My relief agency of choice is MCC - Mennonite Central Committee.
MCC began in 1920 when Mennonites in North America wanted to bring relief to their religious cousins suffering starvation and persecution during the Russian Civil War.
They selected 3 young men to visit Mennonites in Russia, to discover the needs and make arrangements for shipments of food.
While on that initial mission, one of the men, Clayton Kratz, a talented college student with a fiance and a bright future was arrested when the village he was staying in was captured by one of the warring factions. He was last seen being hauled away in a cattle cart with other prisoners.
You can read more about the Clayton Kratz mystery here.
Kratz' disappearance was a troubling beginning to a compassion organization which, wounded, but not defeated, went on to provide comfort, relief, and hope to millions of people over the next 9 decades.

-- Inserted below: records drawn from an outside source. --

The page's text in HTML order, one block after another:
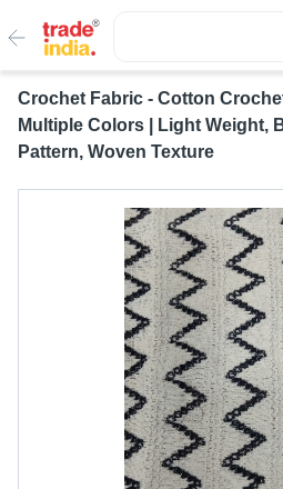
Crochet Fabric - Cotton
Multiple Colors | Light Weight,
Pattern, Woven Texture
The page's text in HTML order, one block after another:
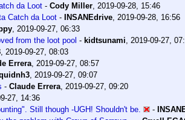
da Loot - Cody Miller 2019-09-28, 15:46
Catch da Loot - INSANEdrive 2019-09-28, 16:56
2019-09-27, 06:33
from the loot pool - kidtsunami
2019-09-27,
2019-09-27, 08:03
Errera
2019-09-27, 08:57
2019-09-27, 09:07
- Claude Errera 2019-09-27, 09:20
27, 14:36
Still though -UGH! Shouldn't be.
-
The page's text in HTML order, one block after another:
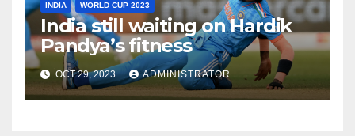
INDIA WORLD CUP 2023
India still waiting on Hardik
Pandya’s fitness
OCT 29, 2023 ADMINISTRATOR
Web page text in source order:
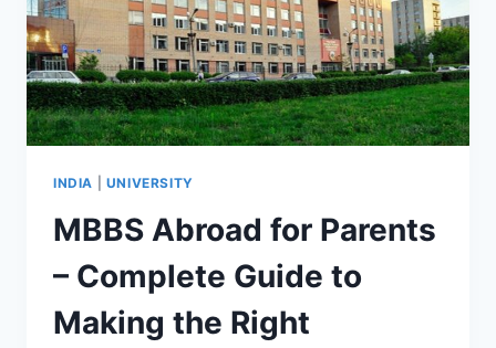
INDIA UNIVERSITY
MBBS Abroad for Parents
– Complete Guide to
Making the Right
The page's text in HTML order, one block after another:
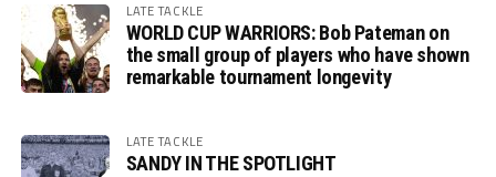
LATE TACKLE
WORLD CUP WARRIORS: Bob Pateman on
the small group of players who have shown
remarkable tournament longevity
LATE TACKLE
SANDY IN THE SPOTLIGHT
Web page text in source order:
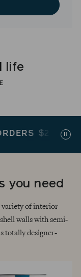
life
$200+ SHIP
you need
variety of interior
walls with semi-
totally designer-
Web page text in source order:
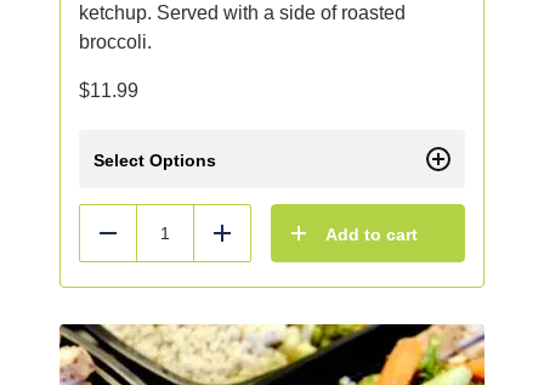
ketchup. Served with a side of roasted
broccoli.
$11.99
Select Options
Reduce Add Add to cart
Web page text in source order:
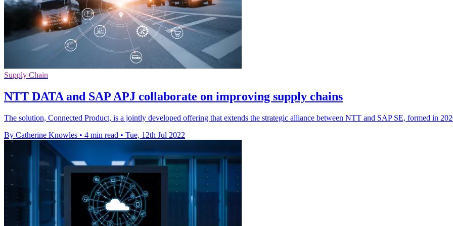
Supply Chain
NTT DATA and SAP APJ collaborate on improving supply chains
The solution, Connected Product, is a jointly developed offering that extends the strategic alliance between NTT and SAP SE, formed in
By Catherine Knowles • 4 min read • Tue, 12th Jul 2022
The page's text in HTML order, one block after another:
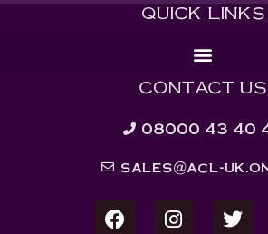
QUICK LINKS
CONTACT US
08000 43 40
sales@acl-
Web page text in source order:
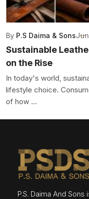
By P.S Daima & Sons
Sustainable
on the Rise
In today's world,
lifestyle choice.
of how ...
P.S. Daima And
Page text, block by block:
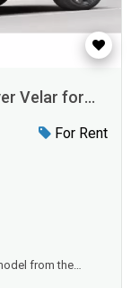
Velar for
For Rent
from the
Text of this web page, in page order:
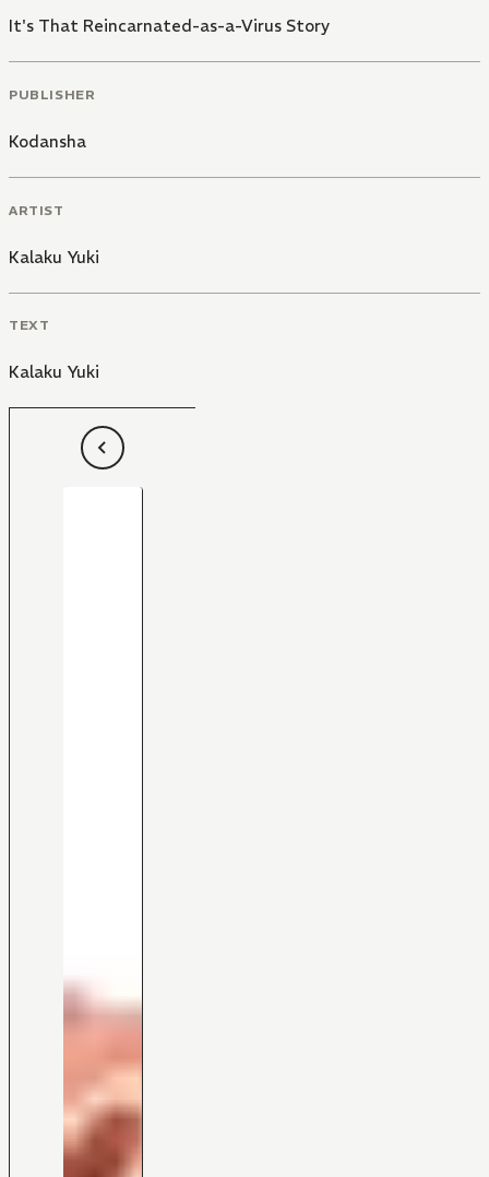
It's That Reincarnated-as-a-Virus Story
PUBLISHER
Kodansha
ARTIST
Kalaku Yuki
TEXT
Kalaku Yuki
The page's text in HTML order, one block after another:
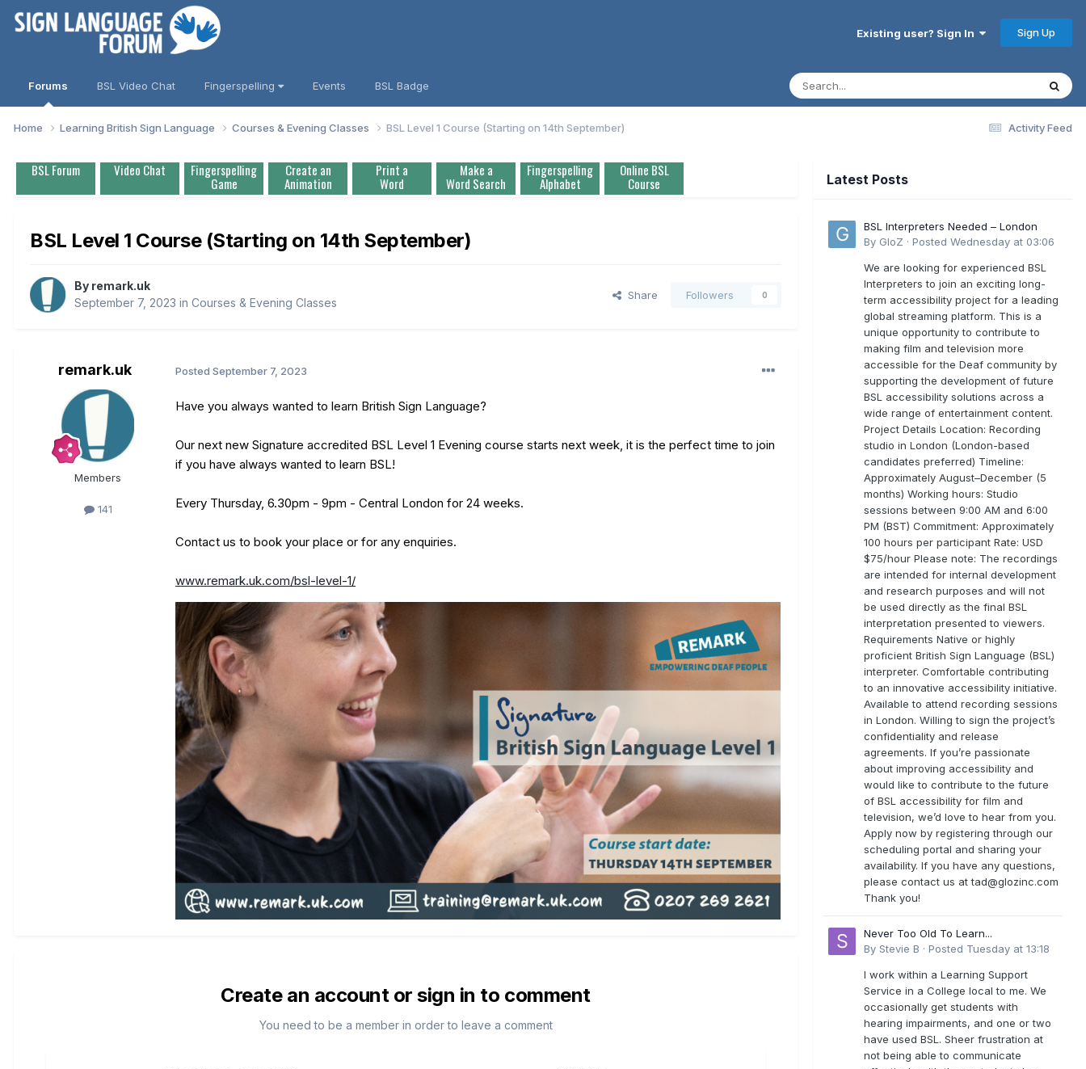
Existing user? Sign In Sign Up
Forums BSL Video Chat Fingerspelling Events BSL Badge
Activity Feed
Home Learning British Sign Language Courses & Evening Classes BSL Level 1 Course (Starting on 14th September)
BSL Forum Video Chat Fingerspelling
Game
Create an
Animation
Print a
Word
Make a
Word Search
Fingerspelling
Alphabet
Online BSL
Course
BSL Level 1 Course (Starting on 14th September)
By remark.uk
September 7, 2023 in Courses & Evening Classes
Share Followers 0
remark.uk
Members
141
Posted September 7, 2023
Have you always wanted to learn British Sign Language?
Our next new Signature accredited BSL Level 1 Evening course starts next week, it is the perfect time to join
if you have always wanted to learn BSL!
Every Thursday, 6.30pm - 9pm - Central London for 24 weeks.
Contact us to book your place or for any enquiries.
www.remark.uk.com/bsl-level-1/
Create an account or sign in to comment
You need to be a member in order to leave a comment
Latest Posts
BSL Interpreters Needed – London
By GloZ · Posted Wednesday at 03:06
We are looking for experienced BSL
Interpreters to join an exciting long-
term accessibility project for a leading
global streaming platform. This is a
unique opportunity to contribute to
making film and television more
accessible for the Deaf community by
supporting the development of future
BSL accessibility solutions across a
wide range of entertainment content.
Project Details Location: Recording
studio in London (London-based
candidates preferred) Timeline:
Approximately August–December (5
months) Working hours: Studio
sessions between 9:00 AM and 6:00
PM (BST) Commitment: Approximately
100 hours per participant Rate: USD
$75/hour Please note: The recordings
are intended for internal development
and research purposes and will not
be used directly as the final BSL
interpretation presented to viewers.
Requirements Native or highly
proficient British Sign Language (BSL)
interpreter. Comfortable contributing
to an innovative accessibility initiative.
Available to attend recording sessions
in London. Willing to sign the project’s
confidentiality and release
agreements. If you’re passionate
about improving accessibility and
would like to contribute to the future
of BSL accessibility for film and
television, we’d love to hear from you.
Apply now by registering through our
scheduling portal and sharing your
availability. If you have any questions,
please contact us attad@glozinc.com
Thank you!
Never Too Old To Learn...
By Stevie B · Posted Tuesday at 13:18
I work within a Learning Support
Service in a College local to me. We
occasionally get students with
hearing impairments, and one or two
have used BSL. Sheer frustration at
not being able to communicate
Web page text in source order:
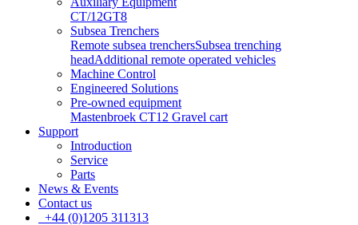
CT/12GT8
Subsea Trenchers
Remote subsea trenchersSubsea trenching
headAdditional remote operated vehicles
Machine Control
Engineered Solutions
Pre-owned equipment
Mastenbroek CT12 Gravel cart
Support
Introduction
Service
Parts
News & Events
Contact us
+44 (0)1205 311313
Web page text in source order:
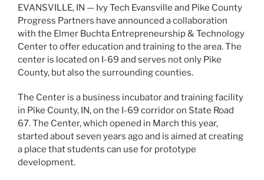
EVANSVILLE, IN — Ivy Tech Evansville and Pike County
Progress Partners have announced a collaboration
with the Elmer Buchta Entrepreneurship & Technology
Center to offer education and training to the area. The
center is located on I-69 and serves not only Pike
County, but also the surrounding counties.
The Center is a business incubator and training facility
in Pike County, IN, on the I-69 corridor on State Road
67. The Center, which opened in March this year,
started about seven years ago and is aimed at creating
a place that students can use for prototype
development.
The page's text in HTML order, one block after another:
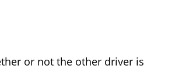
or not the other driver is
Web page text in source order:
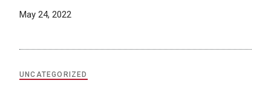
May 24, 2022
UNCATEGORIZED
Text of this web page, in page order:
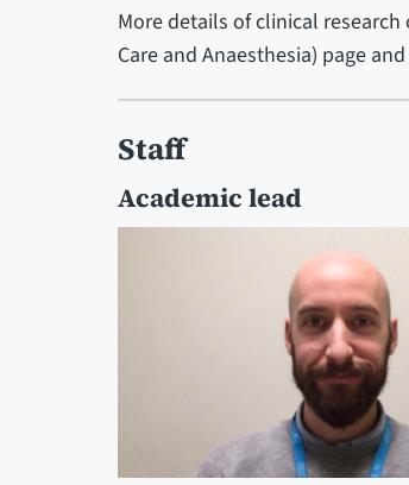
More details of clinical
Care and Anaesthesia) page
Staff
Academic lead
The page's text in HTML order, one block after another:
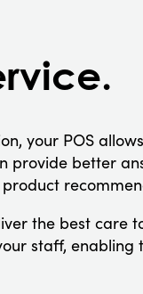
your POS
provide better
the best care
staff, enabling
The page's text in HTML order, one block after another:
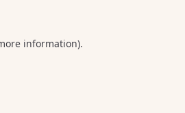
information).
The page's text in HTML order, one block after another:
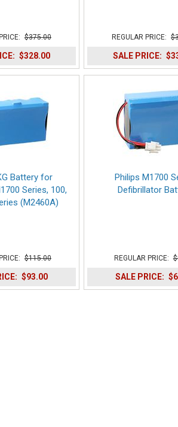
$375.00
$328.00
REGULAR PRICE:
SALE PRICE:
Battery for
Series, 100,
(M2460A)
$115.00
$93.00
Philips M1700
Defibrillator
REGULAR PRICE:
SALE PRICE:
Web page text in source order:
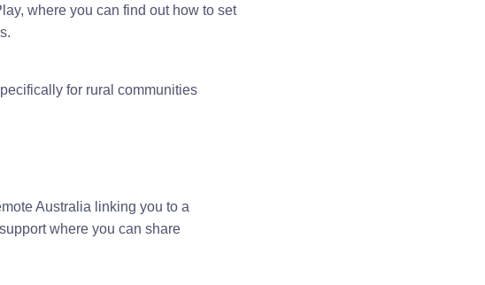
where you can find out how to set
for rural communities
Australia linking you to a
where you can share
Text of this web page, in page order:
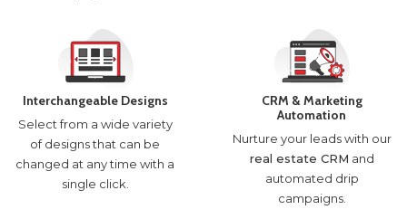
Interchangeable Designs
Select from a wide variety
of designs that can be
changed at any time with a
single click.
CRM & Marketing
Automation
Nurture your leads with our
real estate CRM and
automated drip
campaigns.
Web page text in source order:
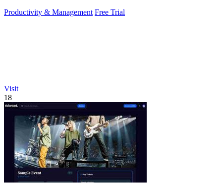
Productivity & Management Free Trial
Visit
18
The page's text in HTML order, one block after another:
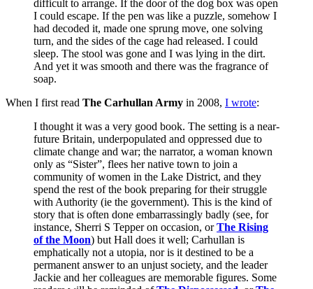
difficult to arrange. If the door of the dog box was open
I could escape. If the pen was like a puzzle, somehow I
had decoded it, made one sprung move, one solving
turn, and the sides of the cage had released. I could
sleep. The stool was gone and I was lying in the dirt.
And yet it was smooth and there was the fragrance of
soap.
When I first read The Carhullan Army in 2008, I wrote:
I thought it was a very good book. The setting is a near-
future Britain, underpopulated and oppressed due to
climate change and war; the narrator, a woman known
only as “Sister”, flees her native town to join a
community of women in the Lake District, and they
spend the rest of the book preparing for their struggle
with Authority (ie the government). This is the kind of
story that is often done embarrassingly badly (see, for
instance, Sherri S Tepper on occasion, orThe Rising
of the Moon) but Hall does it well; Carhullan is
emphatically not a utopia, nor is it destined to be a
permanent answer to an unjust society, and the leader
Jackie and her colleagues are memorable figures. Some
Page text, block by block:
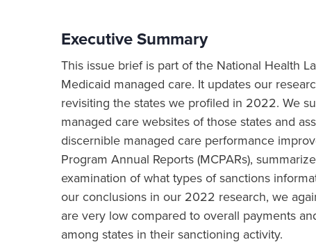
Executive Summary
This issue brief is part of the National Health
Medicaid managed care. It updates our
revisiting the states we profiled in 2022. We
managed care websites of those states and
discernible managed care performance
Program Annual Reports (MCPARs),
examination of what types of sanctions
our conclusions in our 2022 research, we
are very low compared to overall payments
among states in their sanctioning activity.
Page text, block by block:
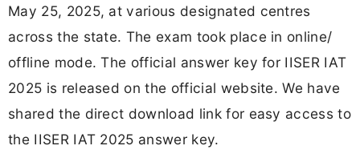
May 25, 2025, at various designated centres
across the state. The exam took place in online/
offline mode. The official answer key for IISER IAT
2025 is released on the official website. We have
shared the direct download link for easy access to
the IISER IAT 2025 answer key.
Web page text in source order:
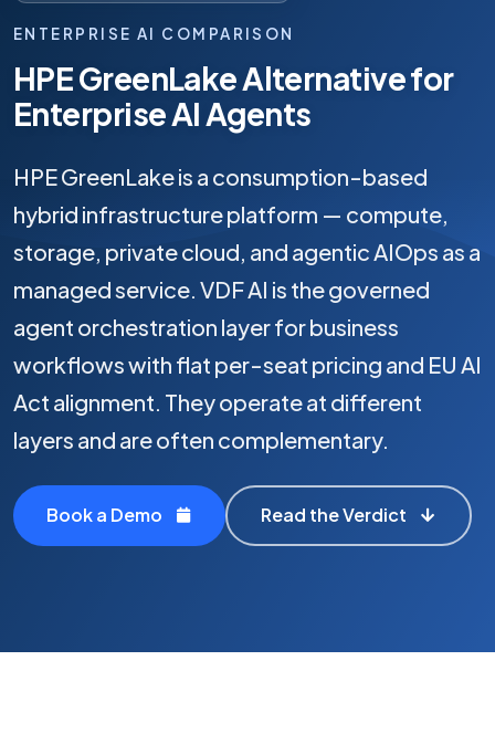
ENTERPRISE AI COMPARISON
HPE GreenLake Alternative for
Enterprise AI Agents
HPE GreenLake is a consumption-based
hybrid infrastructure platform — compute,
storage, private cloud, and agentic AIOps as a
managed service. VDF AI is the governed
agent orchestration layer for business
workflows with flat per-seat pricing and EU AI
Act alignment. They operate at different
layers and are often complementary.
Book a Demo Read the Verdict
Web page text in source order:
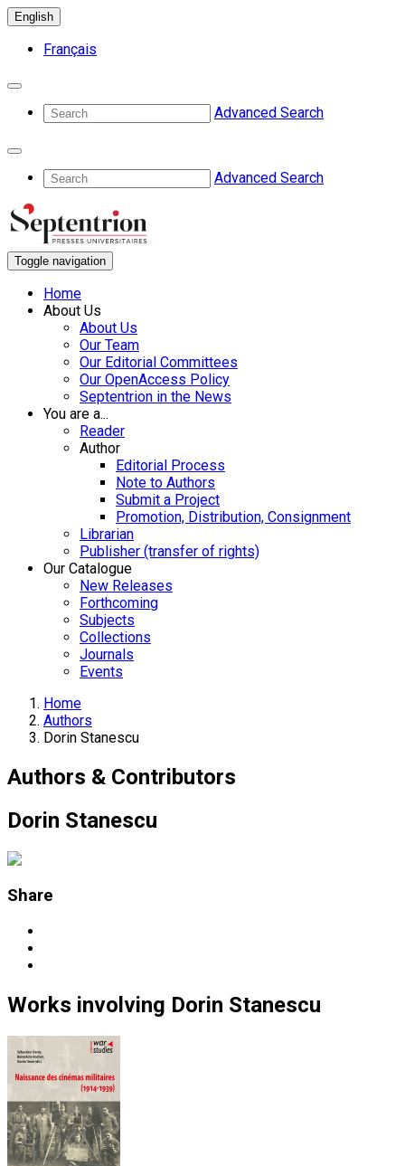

Today, Mennonite Central Committee works in more than 50 countries. They provide disaster relief, community development, and peace-building in the name of Christ. They work at connecting people and ideas across cultures, political persuasions, and economic realities.
MCC has been in Haiti since the 1950's and will be there for the long haul. Several of its workers there experienced the recent earthquake.
MCC's website has multiple links to the kinds of relief they are bringing there, first-hand accounts of the earthquake, and stories of compassion by the Haitian people.
When that first 1920 mission to Russia took such a sad turn, MCC could have given up, deciding that relief work was too dangerous. But they did not. I know that many people in Haiti are grateful.